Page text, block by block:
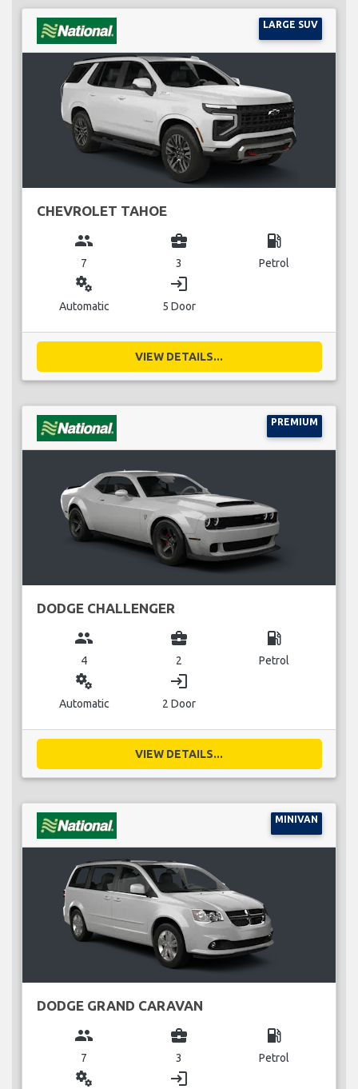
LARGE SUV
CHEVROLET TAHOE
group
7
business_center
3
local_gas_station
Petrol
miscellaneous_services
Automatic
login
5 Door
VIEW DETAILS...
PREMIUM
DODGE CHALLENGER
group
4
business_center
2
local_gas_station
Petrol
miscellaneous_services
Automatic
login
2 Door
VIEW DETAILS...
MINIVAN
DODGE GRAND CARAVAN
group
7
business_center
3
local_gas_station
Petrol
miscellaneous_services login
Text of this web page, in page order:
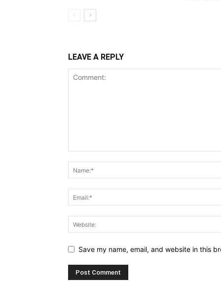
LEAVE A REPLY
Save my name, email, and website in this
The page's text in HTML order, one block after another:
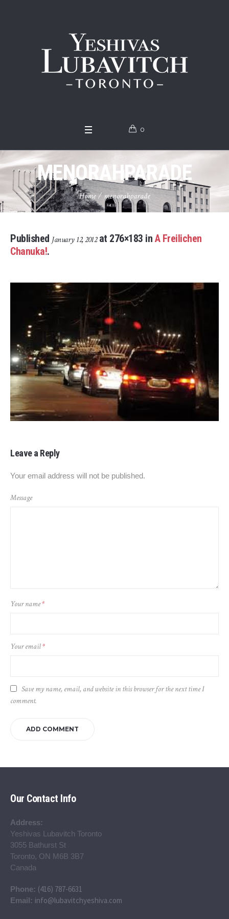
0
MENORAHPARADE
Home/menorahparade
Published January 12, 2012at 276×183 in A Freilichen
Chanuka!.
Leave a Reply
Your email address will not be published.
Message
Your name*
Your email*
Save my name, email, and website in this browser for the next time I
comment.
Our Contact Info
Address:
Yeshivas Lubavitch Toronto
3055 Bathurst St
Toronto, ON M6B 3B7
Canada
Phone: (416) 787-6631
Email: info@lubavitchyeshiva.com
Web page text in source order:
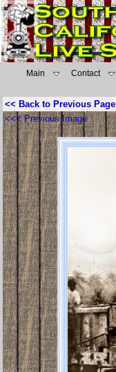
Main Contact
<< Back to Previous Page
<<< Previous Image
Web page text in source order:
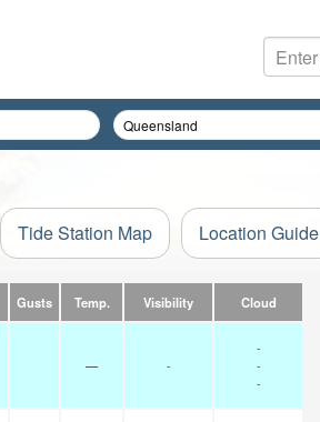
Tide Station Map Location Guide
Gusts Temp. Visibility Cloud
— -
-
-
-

= = = = =

Exercise: Without the pictures, give back every record precisely as shown.

Result of the task:
Page text, block by block:
LARGE SUV
CHEVROLET TAHOE
group
7
business_center
3
local_gas_station
Petrol
miscellaneous_services
Automatic
login
5 Door
VIEW DETAILS...
PREMIUM
DODGE CHALLENGER
group
4
business_center
2
local_gas_station
Petrol
miscellaneous_services
Automatic
login
2 Door
VIEW DETAILS...
MINIVAN
DODGE GRAND CARAVAN
group
7
business_center
3
local_gas_station
Petrol
miscellaneous_services login
Text of this web page, in page order:
LEAVE A REPLY
Save my name, email, and website in this
The page's text in HTML order, one block after another:
0
MENORAHPARADE
Home/menorahparade
Published January 12, 2012at 276×183 in A Freilichen
Chanuka!.
Leave a Reply
Your email address will not be published.
Message
Your name*
Your email*
Save my name, email, and website in this browser for the next time I
comment.
Our Contact Info
Address:
Yeshivas Lubavitch Toronto
3055 Bathurst St
Toronto, ON M6B 3B7
Canada
Phone: (416) 787-6631
Email: info@lubavitchyeshiva.com
Web page text in source order:
Main Contact
<< Back to Previous Page
<<< Previous Image
Web page text in source order:
Tide Station Map Location Guide
Gusts Temp. Visibility Cloud
— -
-
-
-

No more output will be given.